Segment Open

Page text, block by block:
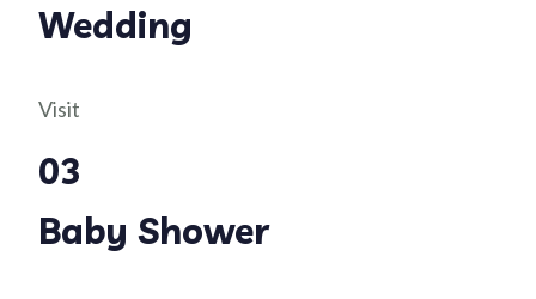
Wedding
Visit
03
Baby Shower
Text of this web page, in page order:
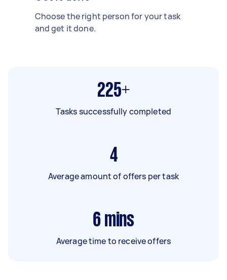
Choose the right person for your task
and get it done.
225+
Tasks successfully completed
4
Average amount of offers per task
6 mins
Average time to receive offers
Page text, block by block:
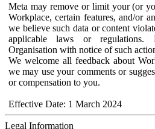
Meta may remove or limit your (or
Workplace, certain features, and/or
we believe such data or content
applicable laws or
Organisation with notice of such
We welcome all feedback about
we may use your comments or
or compensation to you.
Effective Date: 1 March 2024
Legal Information
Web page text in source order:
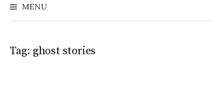
MENU
Tag: ghost stories
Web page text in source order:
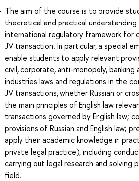
The aim of the course is to provide
theoretical and practical understanding
international regulatory framework for
JV transaction. In particular, a special
enable students to apply relevant
civil, corporate, anti-monopoly, banking
industries laws and regulations in the
JV transactions, whether Russian or
the main principles of English law
transactions governed by English law;
provisions of Russian and English law;
apply their academic knowledge in
private legal practice), including
carrying out legal research and solving
field.
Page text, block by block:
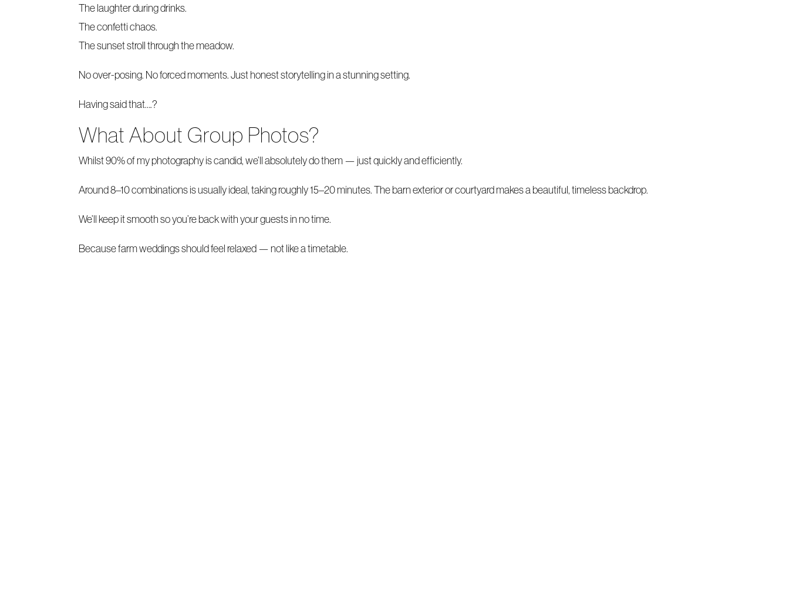
The laughter during drinks.
The confetti chaos.
The sunset stroll through the meadow.
No over-posing. No forced moments. Just honest storytelling in a stunning setting.
Having said that….?
What About Group Photos?
Whilst 90% of my photography is candid, we’ll absolutely do them — just quickly and efficiently.
Around 8–10 combinations is usually ideal, taking roughly 15–20 minutes. The barn exterior or courtyard makes a beautiful, timeless backdrop.
We’ll keep it smooth so you’re back with your guests in no time.
Because farm weddings should feel relaxed — not like a timetable.
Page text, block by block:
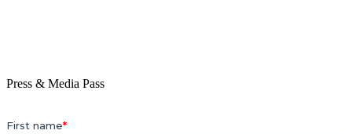
Press & Media Pass
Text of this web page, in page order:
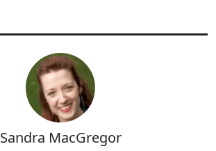
Sandra MacGregor
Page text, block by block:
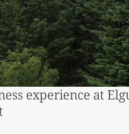
experience at
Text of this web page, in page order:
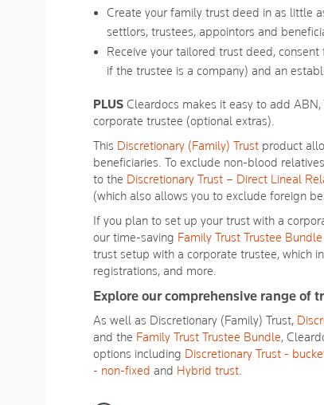
Create your family trust deed in as little
settlors, trustees, appointors and
Receive your tailored trust deed,
if the trustee is a company) and an
PLUS Cleardocs makes it easy to add
corporate trustee (optional extras).
This Discretionary (Family) Trust product
beneficiaries. To exclude non-blood
to the Discretionary Trust – Direct Lineal
(which also allows you to exclude foreign
If you plan to set up your trust with a
our time-saving Family Trust Trustee Bundle
trust setup with a corporate trustee, which
registrations, and more.
Explore our comprehensive range of
As well as Discretionary (Family) Trust,
and the Family Trust Trustee Bundle,
options including Discretionary Trust -
- non-fixed and Hybrid trust.
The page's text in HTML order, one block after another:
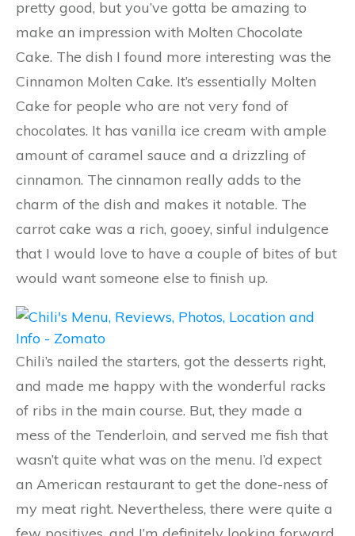
pretty good, but you’ve gotta be amazing to
make an impression with Molten Chocolate
Cake. The dish I found more interesting was the
Cinnamon Molten Cake. It’s essentially Molten
Cake for people who are not very fond of
chocolates. It has vanilla ice cream with ample
amount of caramel sauce and a drizzling of
cinnamon. The cinnamon really adds to the
charm of the dish and makes it notable. The
carrot cake was a rich, gooey, sinful indulgence
that I would love to have a couple of bites of but
would want someone else to finish up.
Chili’s nailed the starters, got the desserts right,
and made me happy with the wonderful racks
of ribs in the main course. But, they made a
mess of the Tenderloin, and served me fish that
wasn’t quite what was on the menu. I’d expect
an American restaurant to get the done-ness of
my meat right. Nevertheless, there were quite a
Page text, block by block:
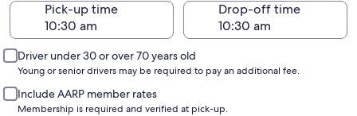
Pick-up time
Drop-off time
Driver under 30 or over 70 years old
Young or senior drivers may be required to pay an additional fee.
Include AARP member rates
Membership is required and verified at pick-up.
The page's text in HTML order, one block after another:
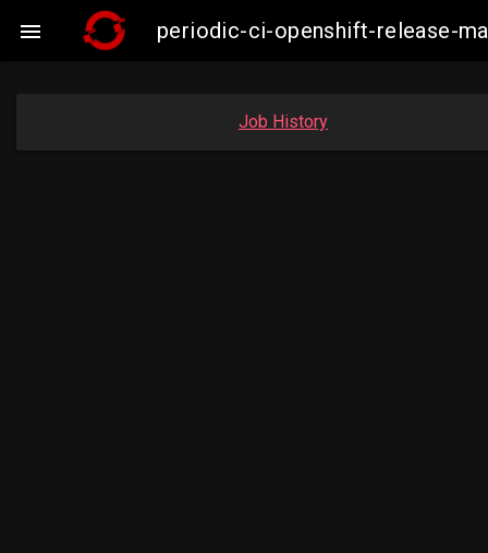
 periodic-ci-openshift-release-
Job History
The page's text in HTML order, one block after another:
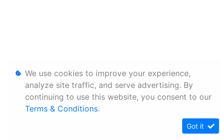
We use cookies to improve your experience,
analyze site traffic, and serve advertising. By
continuing to use this website, you consent to our
Terms & Conditions.
Got it
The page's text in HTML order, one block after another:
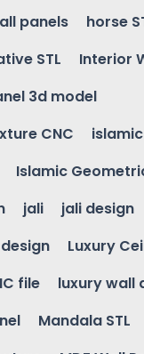
panels
horse
STL
Interior
3d model
CNC
islamic
Islamic
jali jali design
Luxury
file
luxury wall
Mandala STL
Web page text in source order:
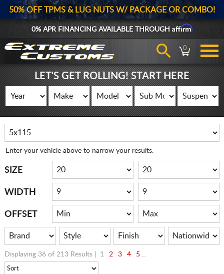
50% OFF TPMS & LUG NUTS W/ PACKAGE OR COMBO!
0% APR FINANCING AVAILABLE THROUGHAffirm
0
LET'S GET ROLLING! START HERE
Enter your vehicle above to narrow your results.
SIZE
WIDTH
OFFSET
Displaying 36 of 213 Results | 1 2 3 4 5 ...
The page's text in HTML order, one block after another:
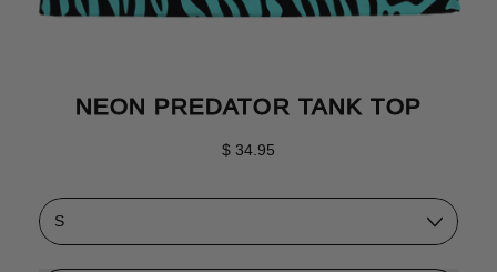
NEON PREDATOR TANK TOP
Regular price
$ 34.95
Size
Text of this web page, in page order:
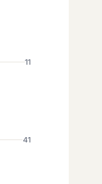
11
41
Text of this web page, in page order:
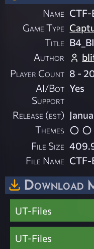
Name CTF-
Game Type
Title
Author
Player Count 8 -
AI/Bot
Support
Yes
Release (est)
Themes
File Size
File Name CTF-
Download
UT-Files
UT-Files
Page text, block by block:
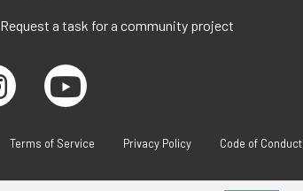
Request a task for a community project
Terms of Service Privacy Policy Code of Conduct
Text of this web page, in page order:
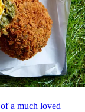
a much loved
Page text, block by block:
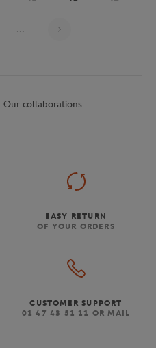
...
Our collaborations
EASY RETURN
OF YOUR ORDERS
CUSTOMER SUPPORT
01 47 43 51 11 OR MAIL
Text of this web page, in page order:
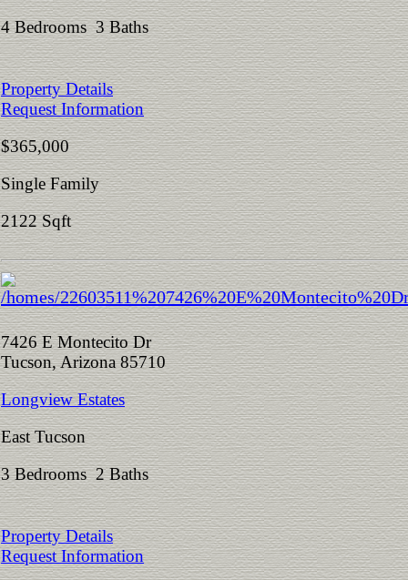
4 Bedrooms 3 Baths
Property Details
Request Information
$365,000
Single Family
2122 Sqft
7426 E Montecito Dr
Tucson, Arizona 85710
Longview Estates
East Tucson
3 Bedrooms 2 Baths
Property Details
Request Information
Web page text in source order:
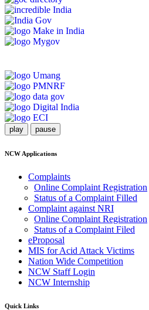
play pause
NCW Applications
Complaints
Online Complaint Registration
Status of a Complaint Filled
Complaint against NRI
Online Complaint Registration
Status of a Complaint Filed
eProposal
MIS for Acid Attack Victims
Nation Wide Competition
NCW Staff Login
NCW Internship
Quick Links
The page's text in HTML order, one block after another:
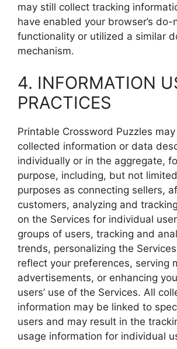
may still collect tracking
have enabled your browser’s
functionality or utilized a similar
mechanism.
4. INFORMATION
PRACTICES
Printable Crossword Puzzles
collected information or data
individually or in the aggregate,
purpose, including, but not
purposes as connecting sellers,
customers, analyzing and
on the Services for individual
groups of users, tracking and
trends, personalizing the
reflect your preferences, serving
advertisements, or enhancing
users’ use of the Services. All
information may be linked to
users and may result in the
usage information for individual
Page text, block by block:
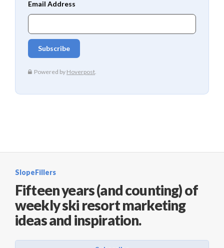
SlopeFillers
Fifteen years (and counting) of
weekly ski resort marketing
ideas and inspiration.
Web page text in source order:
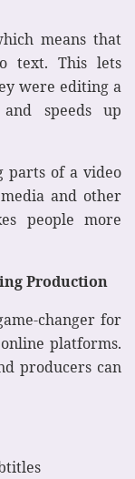
means that
text. This lets
were editing a
speeds up
parts of a video
and other
people more
Production
changer for
platforms.
producers can
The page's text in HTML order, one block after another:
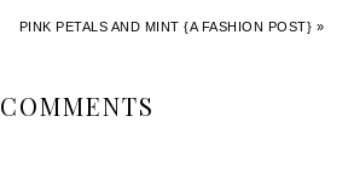
PINK PETALS AND MINT {A FASHION POST} »
COMMENTS
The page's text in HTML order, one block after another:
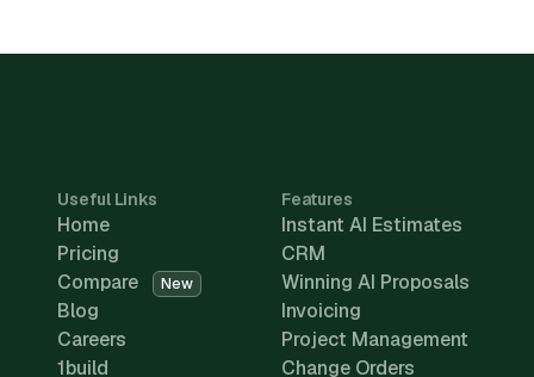
Useful Links
Home
Pricing
Compare
New
Blog
Careers
1build
Features
Instant AI Estimates
CRM
Winning AI Proposals
Invoicing
Project Management
Change Orders
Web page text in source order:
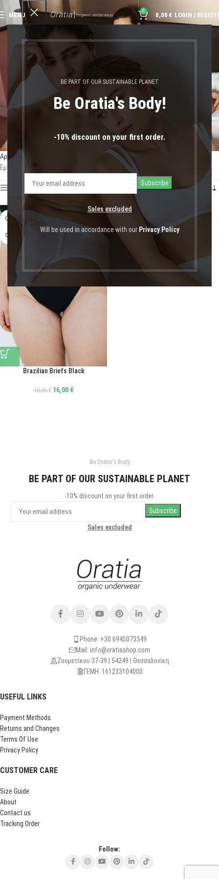
BE PART OF OUR SUSTAINABLE PLANET
Be Oratia's Body!
-10% discount on your first order.
Sales excluded
Will be used in accordance with our Privacy Policy
MENU
0
0,00 € LOGIN /
Brazilian Briefs
Αρχική σελίδα
Προϊόντα με ετικέτα “Brazilian Briefs”
Εμφάνιση του μοναδικού αποτελέσματος
Show sidebar
-11%
Brazilian Briefs Black
18,00€ 16,00 €
Be Oratia's Body
BE PART OF OUR SUSTAINABLE PLANET
-10% discount on your first order.
Sales excluded
Phone: +30 6945073349
Mail: info@oratiashop.com
Ζουμετίκου 37-39 | 54249 | Θεσσαλονίκη
ΓΕΜΗ: 161233104000
USEFUL LINKS
Payment Methods
Returns and Changes
Terms Of Use
Privacy Policy
CUSTOMER CARE
Size Guide
About
Contact us
Tracking Order
Follow:
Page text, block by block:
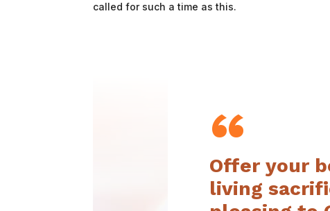
called for such a time as this.
“
Offer your
living
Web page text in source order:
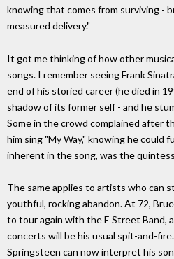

Segment Closed

_Exercise goal_
Reproduce the full listing above verbatim, with no pictures included.

_Exercise output_
Page text, block by block:
Wedding
Visit
03
Baby Shower
Text of this web page, in page order:
Choose the right person for your task
and get it done.
225+
Tasks successfully completed
4
Average amount of offers per task
6 mins
Average time to receive offers
Page text, block by block:
Meta may remove or limit your (or
Workplace, certain features, and/or
we believe such data or content
applicable laws or
Organisation with notice of such
We welcome all feedback about
we may use your comments or
or compensation to you.
Effective Date: 1 March 2024
Legal Information
Web page text in source order:
MENU
Tag: ghost stories
Web page text in source order:
The aim of the course is to provide
theoretical and practical understanding
international regulatory framework for
JV transaction. In particular, a special
enable students to apply relevant
civil, corporate, anti-monopoly, banking
industries laws and regulations in the
JV transactions, whether Russian or
the main principles of English law
transactions governed by English law;
provisions of Russian and English law;
apply their academic knowledge in
private legal practice), including
carrying out legal research and solving
field.
Page text, block by block:
The laughter during drinks.
The confetti chaos.
The sunset stroll through the meadow.
No over-posing. No forced moments. Just honest storytelling in a stunning setting.
Having said that….?
What About Group Photos?
Whilst 90% of my photography is candid, we’ll absolutely do them — just quickly and efficiently.
Around 8–10 combinations is usually ideal, taking roughly 15–20 minutes. The barn exterior or courtyard makes a beautiful, timeless backdrop.
We’ll keep it smooth so you’re back with your guests in no time.
Because farm weddings should feel relaxed — not like a timetable.
Page text, block by block:
Press & Media Pass
Text of this web page, in page order:
Sandra MacGregor
Page text, block by block:
experience at
Text of this web page, in page order:
Create your family trust deed in as little
settlors, trustees, appointors and
Receive your tailored trust deed,
if the trustee is a company) and an
PLUS Cleardocs makes it easy to add
corporate trustee (optional extras).
This Discretionary (Family) Trust product
beneficiaries. To exclude non-blood
to the Discretionary Trust – Direct Lineal
(which also allows you to exclude foreign
If you plan to set up your trust with a
our time-saving Family Trust Trustee Bundle
trust setup with a corporate trustee, which
registrations, and more.
Explore our comprehensive range of
As well as Discretionary (Family) Trust,
and the Family Trust Trustee Bundle,
options including Discretionary Trust -
- non-fixed and Hybrid trust.
The page's text in HTML order, one block after another:
pretty good, but you’ve gotta be amazing to
make an impression with Molten Chocolate
Cake. The dish I found more interesting was the
Cinnamon Molten Cake. It’s essentially Molten
Cake for people who are not very fond of
chocolates. It has vanilla ice cream with ample
amount of caramel sauce and a drizzling of
cinnamon. The cinnamon really adds to the
charm of the dish and makes it notable. The
carrot cake was a rich, gooey, sinful indulgence
that I would love to have a couple of bites of but
would want someone else to finish up.
Chili’s nailed the starters, got the desserts right,
and made me happy with the wonderful racks
of ribs in the main course. But, they made a
mess of the Tenderloin, and served me fish that
wasn’t quite what was on the menu. I’d expect
an American restaurant to get the done-ness of
my meat right. Nevertheless, there were quite a
Page text, block by block:
Pick-up time
Drop-off time
Driver under 30 or over 70 years old
Young or senior drivers may be required to pay an additional fee.
Include AARP member rates
Membership is required and verified at pick-up.
The page's text in HTML order, one block after another:
 periodic-ci-openshift-release-
Job History
The page's text in HTML order, one block after another:
We use cookies to improve your experience,
analyze site traffic, and serve advertising. By
continuing to use this website, you consent to our
Terms & Conditions.
Got it
The page's text in HTML order, one block after another:
panels
horse
STL
Interior
3d model
CNC
islamic
Islamic
jali jali design
Luxury
file
luxury wall
Mandala STL
Web page text in source order:
50% OFF TPMS & LUG NUTS W/ PACKAGE OR COMBO!
0% APR FINANCING AVAILABLE THROUGHAffirm
0
LET'S GET ROLLING! START HERE
Enter your vehicle above to narrow your results.
SIZE
WIDTH
OFFSET
Displaying 36 of 213 Results | 1 2 3 4 5 ...
The page's text in HTML order, one block after another:
NEON PREDATOR TANK TOP
Regular price
$ 34.95
Size
Text of this web page, in page order:
11
41
Text of this web page, in page order:
Name CTF-
Game Type
Title
Author
Player Count 8 -
AI/Bot
Support
Yes
Release (est)
Themes
File Size
File Name CTF-
Download
UT-Files
UT-Files
Page text, block by block:
Request a task for a community project
Terms of Service Privacy Policy Code of Conduct
Text of this web page, in page order:
a much loved
Page text, block by block:
...
Our collaborations
EASY RETURN
OF YOUR ORDERS
CUSTOMER SUPPORT
01 47 43 51 11 OR MAIL
Text of this web page, in page order:
4 Bedrooms 3 Baths
Property Details
Request Information
$365,000
Single Family
2122 Sqft
7426 E Montecito Dr
Tucson, Arizona 85710
Longview Estates
East Tucson
3 Bedrooms 2 Baths
Property Details
Request Information
Web page text in source order:
play pause
NCW Applications
Complaints
Online Complaint Registration
Status of a Complaint Filled
Complaint against NRI
Online Complaint Registration
Status of a Complaint Filed
eProposal
MIS for Acid Attack Victims
Nation Wide Competition
NCW Staff Login
NCW Internship
Quick Links
The page's text in HTML order, one block after another:
may still collect tracking
have enabled your browser’s
functionality or utilized a similar
mechanism.
4. INFORMATION
PRACTICES
Printable Crossword Puzzles
collected information or data
individually or in the aggregate,
purpose, including, but not
purposes as connecting sellers,
customers, analyzing and
on the Services for individual
groups of users, tracking and
trends, personalizing the
reflect your preferences, serving
advertisements, or enhancing
users’ use of the Services. All
information may be linked to
users and may result in the
usage information for individual
Page text, block by block:
SlopeFillers
Fifteen years (and counting) of
weekly ski resort marketing
ideas and inspiration.
Web page text in source order:
means that
text. This lets
were editing a
speeds up
parts of a video
and other
people more
Production
changer for
platforms.
producers can
The page's text in HTML order, one block after another:
PINK PETALS AND MINT {A FASHION POST} »
COMMENTS
The page's text in HTML order, one block after another:
Useful Links
Home
Pricing
Compare
New
Blog
Careers
1build
Features
Instant AI Estimates
CRM
Winning AI Proposals
Invoicing
Project Management
Change Orders
Web page text in source order:
BE PART OF OUR SUSTAINABLE PLANET
Be Oratia's Body!
-10% discount on your first order.
Sales excluded
Will be used in accordance with our Privacy Policy
MENU
0
0,00 € LOGIN /
Brazilian Briefs
Αρχική σελίδα
Προϊόντα με ετικέτα “Brazilian Briefs”
Εμφάνιση του μοναδικού αποτελέσματος
Show sidebar
-11%
Brazilian Briefs Black
18,00€ 16,00 €
Be Oratia's Body
BE PART OF OUR SUSTAINABLE PLANET
-10% discount on your first order.
Sales excluded
Phone: +30 6945073349
Mail: info@oratiashop.com
Ζουμετίκου 37-39 | 54249 | Θεσσαλονίκη
ΓΕΜΗ: 161233104000
USEFUL LINKS
Payment Methods
Returns and Changes
Terms Of Use
Privacy Policy
CUSTOMER CARE
Size Guide
About
Contact us
Tracking Order
Follow:
Page text, block by block:
called for such a time as this.
“
Offer your
living
Web page text in source order:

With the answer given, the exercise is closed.